Analysis of the issues and conclusions
I have made a number of findings as to the times at which there was a consensus as to the payment of a commission to Mr and Mrs de Pury, or to Mr de Pury (in the summary which follows, for the sake of simplicity, I will refer to commission being paid to Mr de Pury). In summary, those findings were:
in March 2013, Mr de Pury and Mr Staechelin agreed that if the painting was sold for $260 million, Mr de Pury would be paid a commission of $10 million;
in January 2014, Mr de Pury and Mr Staechelin agreed that if the painting were sold, Mr de Pury would be paid a commission;
on 26 June 2014, Mr de Pury agreed with Mr Staechelin and Mr Paisner that if the painting were sold for $210 million, Mr de Pury would be paid a commission of $10 million.
In the events which have happened, the painting was sold for $210 million. It is therefore necessary to analyse the legal consequences of the agreement reached on 26 June 2014. It is necessary to ask: did that agreement amount to a binding contract and, if so, between which parties?
I have found that the agreement on 26 June 2014 was not expressed as a statement of intention on the part of Mr Staechelin and Mr Paisner that they would recommend to the trustees that Mr de Pury should be paid a commission of $10 million in the event of a sale for $210 million. Instead, the agreement was expressed as a simple commitment to the effect that Mr de Pury would be paid $10 million in the event of a sale for $210 million. I find that there was nothing in the context or the expression of the agreement which would prevent the consensus reached from having contractual effect.
The next question is: who is bound to pay the commission? Mr de Pury submits that the three trustees are bound, alternatively, Mr Staechelin and Mr Paisner are bound to pay. The Claimants refer to a number of provisions in the Trust Agreement in support of their submission that all three trustees are bound by the agreement reached on 26 June 2014. By Article III (C), the Trustees had the power to make such an agreement. By Article XIV (21), the “Trustees” were defined to be “each Trustee and all Trustees serving under this Trust Agreement at any given time”. By Article X (C), it was stated:
“Except as otherwise provided, all decisions as to the Trust authorized or required to be made hereunder by the Trustees shall be made by a majority of the Trustees who are not precluded by law or this Trust Agreement from making the decision and who have not declined to participate in the decision, but their ministerial duties (such as signing of checks, execution of brokerage transactions relating to securities or commodities, and execution of applications for life insurance) may be executed by any one Trustee.”

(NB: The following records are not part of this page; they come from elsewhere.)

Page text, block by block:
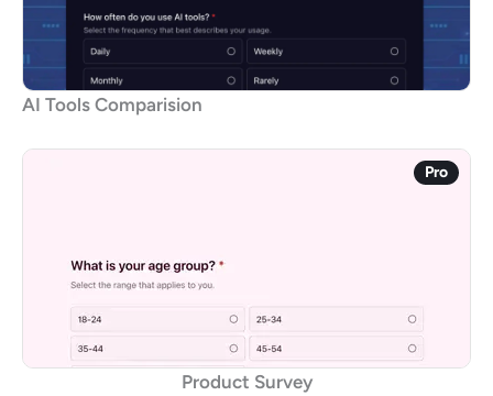
AI Tools Comparision
Pro
Product Survey
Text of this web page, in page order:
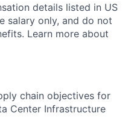
details listed in US
salary only, and do not
Learn more about
chain objectives for
Center Infrastructure
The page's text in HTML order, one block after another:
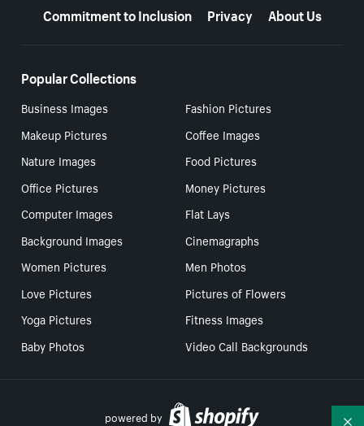
Commitment to Inclusion
Privacy About Us
Popular Collections
Business Images
Fashion Pictures
Makeup Pictures
Coffee Images
Nature Images
Food Pictures
Office Pictures
Money Pictures
Computer Images
Flat Lays
Background Images
Cinemagraphs
Women Pictures
Men Photos
Love Pictures
Pictures of Flowers
Yoga Pictures
Fitness Images
Baby Photos
Video Call Backgrounds
powered by
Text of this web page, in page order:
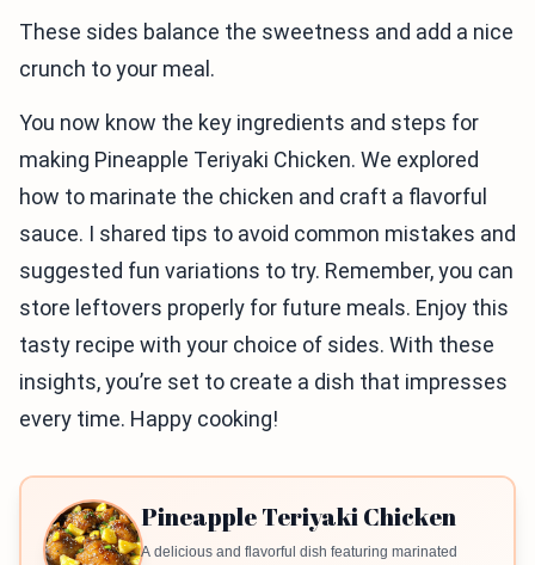
These sides balance the sweetness and add a nice
crunch to your meal.
You now know the key ingredients and steps for
making Pineapple Teriyaki Chicken. We explored
how to marinate the chicken and craft a flavorful
sauce. I shared tips to avoid common mistakes and
suggested fun variations to try. Remember, you can
store leftovers properly for future meals. Enjoy this
tasty recipe with your choice of sides. With these
insights, you’re set to create a dish that impresses
every time. Happy cooking!
Pineapple Teriyaki Chicken
A delicious and flavorful dish featuring marinated
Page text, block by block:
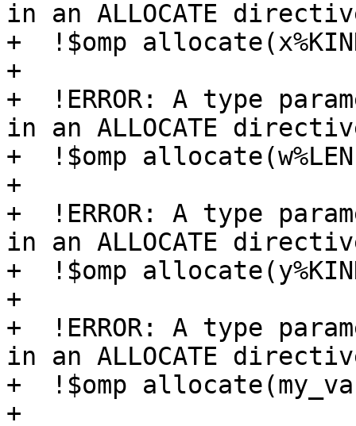
in an ALLOCATE
+  !$omp
+
+  !ERROR: A type
in an ALLOCATE
+  !$omp
+
+  !ERROR: A type
in an ALLOCATE
+  !$omp
+
+  !ERROR: A type
in an ALLOCATE
+  !$omp
+
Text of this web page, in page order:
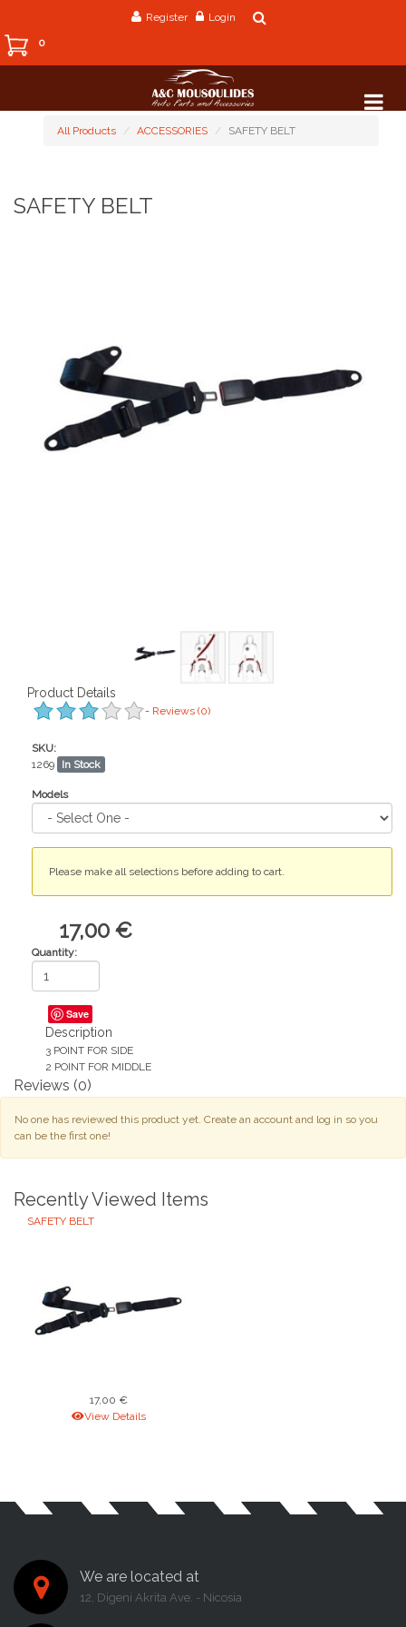
Register
Login
0
All Products ACCESSORIES SAFETY BELT
SAFETY BELT
Product Details
- Reviews (0)
SKU:
1269
In Stock
Models
Please make all selections before adding to cart.
17,00 €
Quantity:
Save
Description
3 POINT FOR SIDE
2 POINT FOR MIDDLE
Reviews (0)
No one has reviewed this product yet. Create an account and log in so you
can be the first one!
Recently Viewed Items
SAFETY BELT
17,00 €
View Details
We are located at
12, Digeni Akrita Ave. - Nicosia

As to the application of Article X (C) in this case, the Claimants say:
The agreement to pay commission was authorised to be made under the Trust Agreement by the Trustees;
Mr Staechelin and Mr Paisner were a majority of the trustees;
Mr Staechelin and Mr Paisner were not precluded by law or by the Trust Agreement from making the decision to make such an agreement;
Mr Staechelin and Mr Paisner had not declined to participate in that decision; Article X (A) deals with a trustee declining to participate in a decision but that had not been done by Mr Staechelin or Mr Paisner in relation to this decision.
The Claimants also draw attention to Article III (E) which provides:
“No person dealing with the Trustees shall be bound to see to the application or disposition of cash or other property transferred to them or to inquire into the authority for or propriety of any action by the Trustees.”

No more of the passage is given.